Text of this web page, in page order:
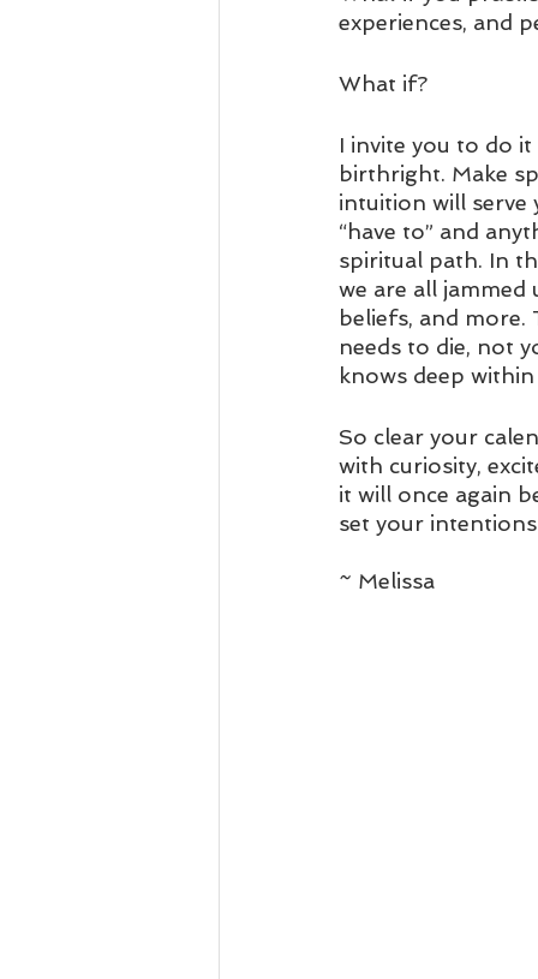
experiences, and
What if?
I invite you to do
birthright. Make
intuition will serve
“have to” and
spiritual path. In
we are all jammed
beliefs, and
needs to die, not
knows deep
So clear your
with curiosity,
it will once again
set your
~ Melissa
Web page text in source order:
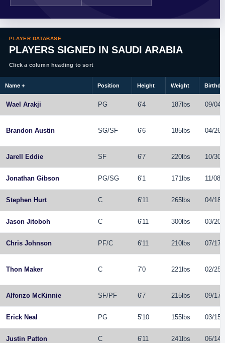
PLAYER DATABASE
PLAYERS SIGNED IN SAUDI ARABIA
Click a column heading to sort
Name + Position Height Weight
Wael Arakji PG 6'4 187lbs 09/04/
Brandon Austin SG/SF 6'6 185lbs 04/26/
Jarell Eddie SF 6'7 220lbs 10/30/
Jonathan Gibson PG/SG 6'1 171lbs 11/08/
Stephen Hurt C 6'11 265lbs 04/18/
Jason Jitoboh C 6'11 300lbs 03/20/
Chris Johnson PF/C 6'11 210lbs 07/17/
Thon Maker C 7'0 221lbs 02/25/
Alfonzo McKinnie SF/PF 6'7 215lbs 09/17/
Erick Neal PG 5'10 155lbs 03/15/
Justin Patton C 6'11 241lbs 06/14/
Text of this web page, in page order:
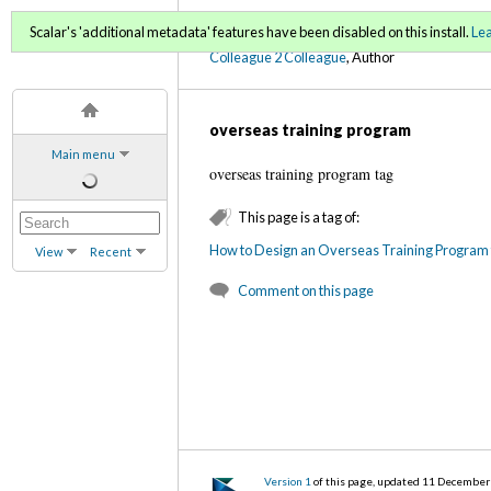
Main menu
View Recent
C2C Digital Magazine
Colleague 2 Colleague, Author
Scalar's 'additional metadata' features have been disabled on this install.
overseas training program
overseas training program tag
This page is a tag of:
How to Design an Overseas Training Program
Comment on this page
Version 1 of this page, updated 11
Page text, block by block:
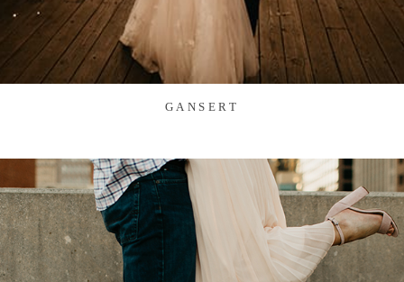
GANSERT
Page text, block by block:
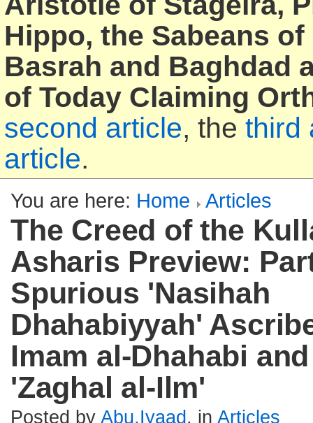
Hippo, the Sabeans
Basrah and Baghdad
of Today Claiming
second article, the third
article.
You are here: Home Articles
The Creed of the
Asharis Preview:
Spurious 'Nasihah
Dhahabiyyah'
Imam al-Dhahabi
'Zaghal al-Ilm'
Posted by Abu.Iyaad , in Articles
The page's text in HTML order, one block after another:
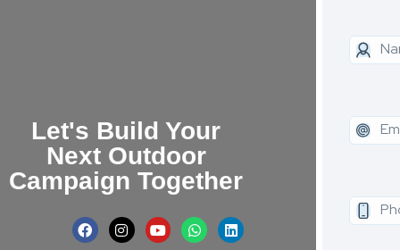
Let's Build Your
Next Outdoor
Campaign Together
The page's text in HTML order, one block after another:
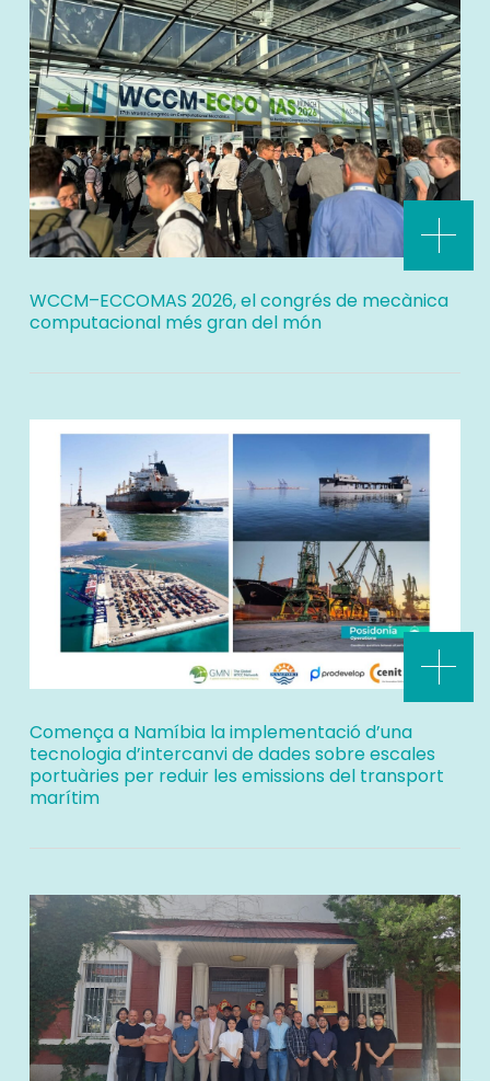
WCCM–ECCOMAS 2026, el congrés de mecànica
computacional més gran del món
Comença a Namíbia la implementació d’una
tecnologia d’intercanvi de dades sobre escales
portuàries per reduir les emissions del transport
marítim
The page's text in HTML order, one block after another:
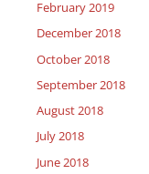
February 2019
December 2018
October 2018
September 2018
August 2018
July 2018
June 2018
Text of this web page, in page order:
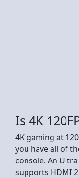
Is 4K
4K gaming at
you have all of
console. An
supports HDMI
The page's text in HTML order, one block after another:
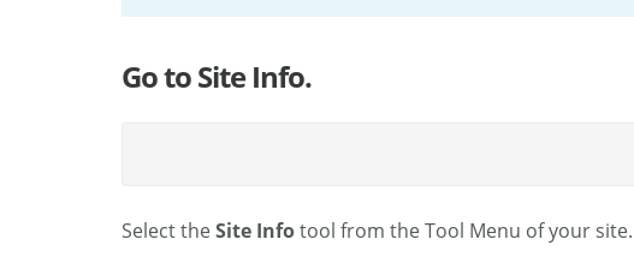
Go to Site Info.
Select theSite Infotool from the Tool Menu of your site.
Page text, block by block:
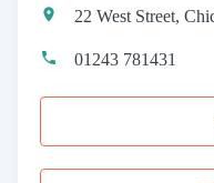
22 West Street,
01243 781431
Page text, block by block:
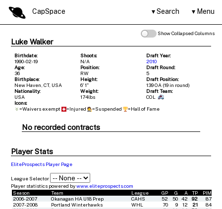
CapSpace Search Menu
Show Collapsed Columns
Luke Walker
Birthdate:
1990-02-19
Shoots:
N/A
Draft Year:
2010
Age:
36
Position:
RW
Draft Round:
5
Birthplace:
New Haven, CT, USA
Height:
6' 1"
Draft Position:
139 OA (19 in round)
Nationality:
USA
Weight:
174lbs
Draft Team:
COL
Icons:
=Waivers exempt
=Injured =Suspended =Hall of Fame
No recorded contracts
Player Stats
EliteProspects Player Page
League Selector
Player statistics powered bywww.eliteprospects.com
Season
Team League GP G A TP
PIM
2006-2007
Okanagan HA U18 Prep CAHS 52 50 42 92
87
2007-2008
Portland Winterhawks WHL 70 9 12 21
84
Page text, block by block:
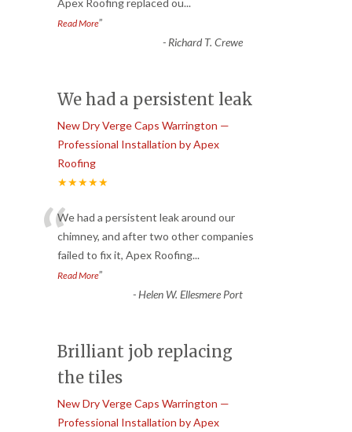
Read More”
- Richard T. Crewe
We had a persistent leak
New Dry Verge Caps Warrington —
Professional Installation by Apex
Roofing
★★★★★
“We had a persistent leak around our
chimney, and after two other companies
failed to fix it, Apex Roofing...
Read More”
-Helen W. Ellesmere Port
Brilliant job replacing
the tiles
New Dry Verge Caps Warrington —
Professional Installation by Apex
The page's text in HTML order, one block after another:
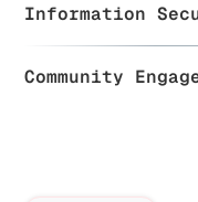
Information
Community
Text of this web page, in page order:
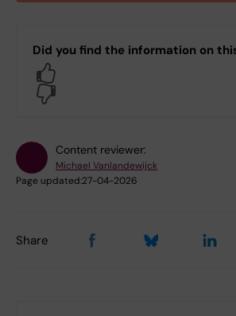
Did you find the information on
Content reviewer:
Michael Vanlandewijck
Page updated:27-04-2026
Share
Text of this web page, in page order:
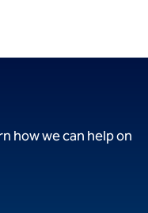
how we can help on
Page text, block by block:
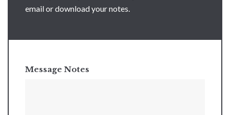
email or download your notes.
Message Notes
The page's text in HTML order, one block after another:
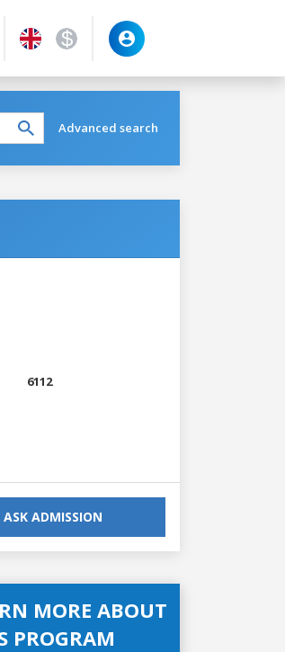
Advanced search
6112
ASK ADMISSION
MORE ABOUT
PROGRAM
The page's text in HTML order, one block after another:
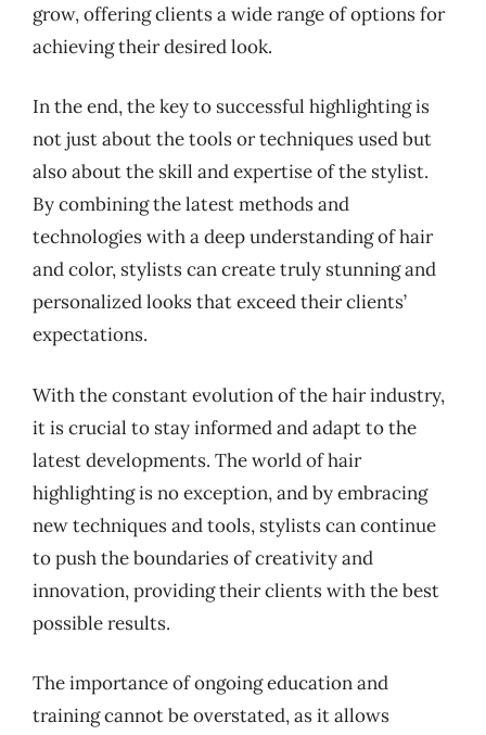
grow, offering clients a wide range of options for
achieving their desired look.
In the end, the key to successful highlighting is
not just about the tools or techniques used but
also about the skill and expertise of the stylist.
By combining the latest methods and
technologies with a deep understanding of hair
and color, stylists can create truly stunning and
personalized looks that exceed their clients’
expectations.
With the constant evolution of the hair industry,
it is crucial to stay informed and adapt to the
latest developments. The world of hair
highlighting is no exception, and by embracing
new techniques and tools, stylists can continue
to push the boundaries of creativity and
innovation, providing their clients with the best
possible results.
The importance of ongoing education and
training cannot be overstated, as it allows
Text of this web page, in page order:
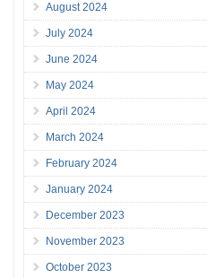
August 2024
July 2024
June 2024
May 2024
April 2024
March 2024
February 2024
January 2024
December 2023
November 2023
October 2023
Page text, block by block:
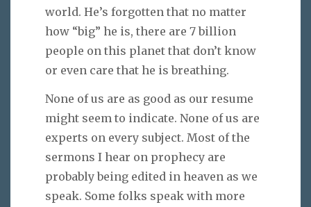
world. He’s forgotten that no matter
how “big” he is, there are 7 billion
people on this planet that don’t know
or even care that he is breathing.
None of us are as good as our resume
might seem to indicate. None of us are
experts on every subject. Most of the
sermons I hear on prophecy are
probably being edited in heaven as we
speak. Some folks speak with more
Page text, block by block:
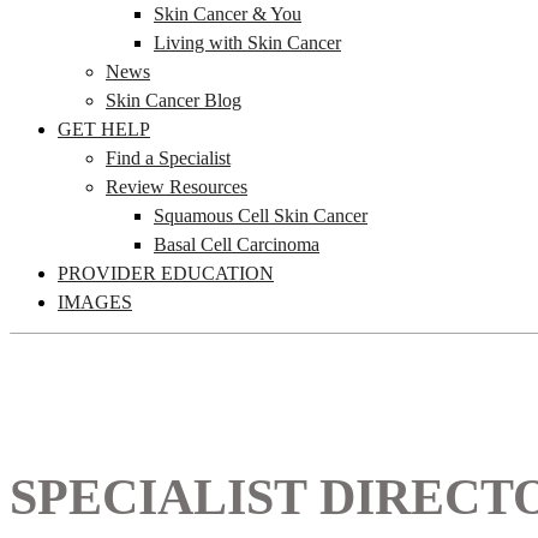
Skin Cancer & You
Living with Skin Cancer
News
Skin Cancer Blog
GET HELP
Find a Specialist
Review Resources
Squamous Cell Skin Cancer
Basal Cell Carcinoma
PROVIDER EDUCATION
IMAGES
SPECIALIST
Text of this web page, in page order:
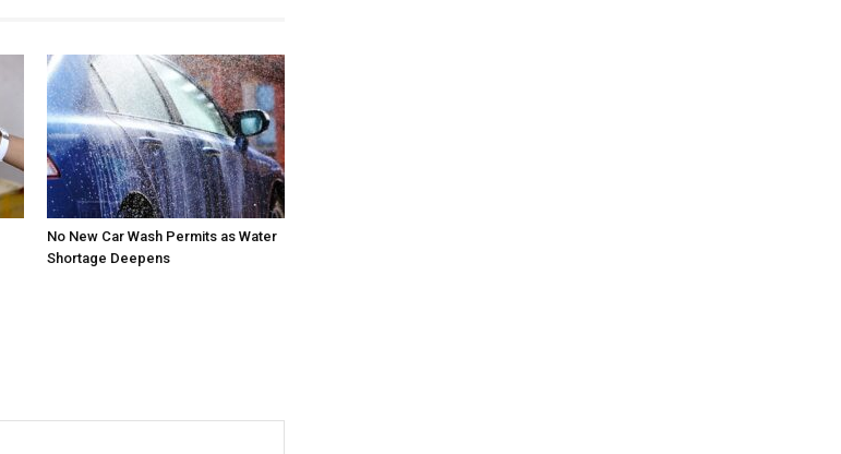
No New Car Wash Permits as Water
Shortage Deepens

**Work to complete**
All the lines above are to be given again exactly as they read, with the pictures removed.

**Answer section**
Text of this web page, in page order:
experiences, and
What if?
I invite you to do
birthright. Make
intuition will serve
“have to” and
spiritual path. In
we are all jammed
beliefs, and
needs to die, not
knows deep
So clear your
with curiosity,
it will once again
set your
~ Melissa
Web page text in source order:
PLAYER DATABASE
PLAYERS SIGNED IN SAUDI ARABIA
Click a column heading to sort
Name + Position Height Weight
Wael Arakji PG 6'4 187lbs 09/04/
Brandon Austin SG/SF 6'6 185lbs 04/26/
Jarell Eddie SF 6'7 220lbs 10/30/
Jonathan Gibson PG/SG 6'1 171lbs 11/08/
Stephen Hurt C 6'11 265lbs 04/18/
Jason Jitoboh C 6'11 300lbs 03/20/
Chris Johnson PF/C 6'11 210lbs 07/17/
Thon Maker C 7'0 221lbs 02/25/
Alfonzo McKinnie SF/PF 6'7 215lbs 09/17/
Erick Neal PG 5'10 155lbs 03/15/
Justin Patton C 6'11 241lbs 06/14/
Text of this web page, in page order:
Main menu
View Recent
C2C Digital Magazine
Colleague 2 Colleague, Author
Scalar's 'additional metadata' features have been disabled on this install.
overseas training program
overseas training program tag
This page is a tag of:
How to Design an Overseas Training Program
Comment on this page
Version 1 of this page, updated 11
Page text, block by block:
GANSERT
Page text, block by block:
Hippo, the Sabeans
Basrah and Baghdad
of Today Claiming
second article, the third
article.
You are here: Home Articles
The Creed of the
Asharis Preview:
Spurious 'Nasihah
Dhahabiyyah'
Imam al-Dhahabi
'Zaghal al-Ilm'
Posted by Abu.Iyaad , in Articles
The page's text in HTML order, one block after another:
Let's Build Your
Next Outdoor
Campaign Together
The page's text in HTML order, one block after another:
WCCM–ECCOMAS 2026, el congrés de mecànica
computacional més gran del món
Comença a Namíbia la implementació d’una
tecnologia d’intercanvi de dades sobre escales
portuàries per reduir les emissions del transport
marítim
The page's text in HTML order, one block after another:
February 2019
December 2018
October 2018
September 2018
August 2018
July 2018
June 2018
Text of this web page, in page order:
Is 4K
4K gaming at
you have all of
console. An
supports HDMI
The page's text in HTML order, one block after another:
Go to Site Info.
Select theSite Infotool from the Tool Menu of your site.
Page text, block by block:
22 West Street,
01243 781431
Page text, block by block:
CapSpace Search Menu
Show Collapsed Columns
Luke Walker
Birthdate:
1990-02-19
Shoots:
N/A
Draft Year:
2010
Age:
36
Position:
RW
Draft Round:
5
Birthplace:
New Haven, CT, USA
Height:
6' 1"
Draft Position:
139 OA (19 in round)
Nationality:
USA
Weight:
174lbs
Draft Team:
COL
Icons:
=Waivers exempt
=Injured =Suspended =Hall of Fame
No recorded contracts
Player Stats
EliteProspects Player Page
League Selector
Player statistics powered bywww.eliteprospects.com
Season
Team League GP G A TP
PIM
2006-2007
Okanagan HA U18 Prep CAHS 52 50 42 92
87
2007-2008
Portland Winterhawks WHL 70 9 12 21
84
Page text, block by block:
Read More”
- Richard T. Crewe
We had a persistent leak
New Dry Verge Caps Warrington —
Professional Installation by Apex
Roofing
★★★★★
“We had a persistent leak around our
chimney, and after two other companies
failed to fix it, Apex Roofing...
Read More”
-Helen W. Ellesmere Port
Brilliant job replacing
the tiles
New Dry Verge Caps Warrington —
Professional Installation by Apex
The page's text in HTML order, one block after another:
Information
Community
Text of this web page, in page order:
Did you find the information on
Content reviewer:
Michael Vanlandewijck
Page updated:27-04-2026
Share
Text of this web page, in page order:
how we can help on
Page text, block by block:
email or download your notes.
Message Notes
The page's text in HTML order, one block after another:
Advanced search
6112
ASK ADMISSION
MORE ABOUT
PROGRAM
The page's text in HTML order, one block after another:
grow, offering clients a wide range of options for
achieving their desired look.
In the end, the key to successful highlighting is
not just about the tools or techniques used but
also about the skill and expertise of the stylist.
By combining the latest methods and
technologies with a deep understanding of hair
and color, stylists can create truly stunning and
personalized looks that exceed their clients’
expectations.
With the constant evolution of the hair industry,
it is crucial to stay informed and adapt to the
latest developments. The world of hair
highlighting is no exception, and by embracing
new techniques and tools, stylists can continue
to push the boundaries of creativity and
innovation, providing their clients with the best
possible results.
The importance of ongoing education and
training cannot be overstated, as it allows
Text of this web page, in page order:
August 2024
July 2024
June 2024
May 2024
April 2024
March 2024
February 2024
January 2024
December 2023
November 2023
October 2023
Page text, block by block:
world. He’s forgotten that no matter
how “big” he is, there are 7 billion
people on this planet that don’t know
or even care that he is breathing.
None of us are as good as our resume
might seem to indicate. None of us are
experts on every subject. Most of the
sermons I hear on prophecy are
probably being edited in heaven as we
speak. Some folks speak with more
Page text, block by block:
Skin Cancer & You
Living with Skin Cancer
News
Skin Cancer Blog
GET HELP
Find a Specialist
Review Resources
Squamous Cell Skin Cancer
Basal Cell Carcinoma
PROVIDER EDUCATION
IMAGES
SPECIALIST
Text of this web page, in page order:
No New Car Wash Permits as Water
Shortage Deepens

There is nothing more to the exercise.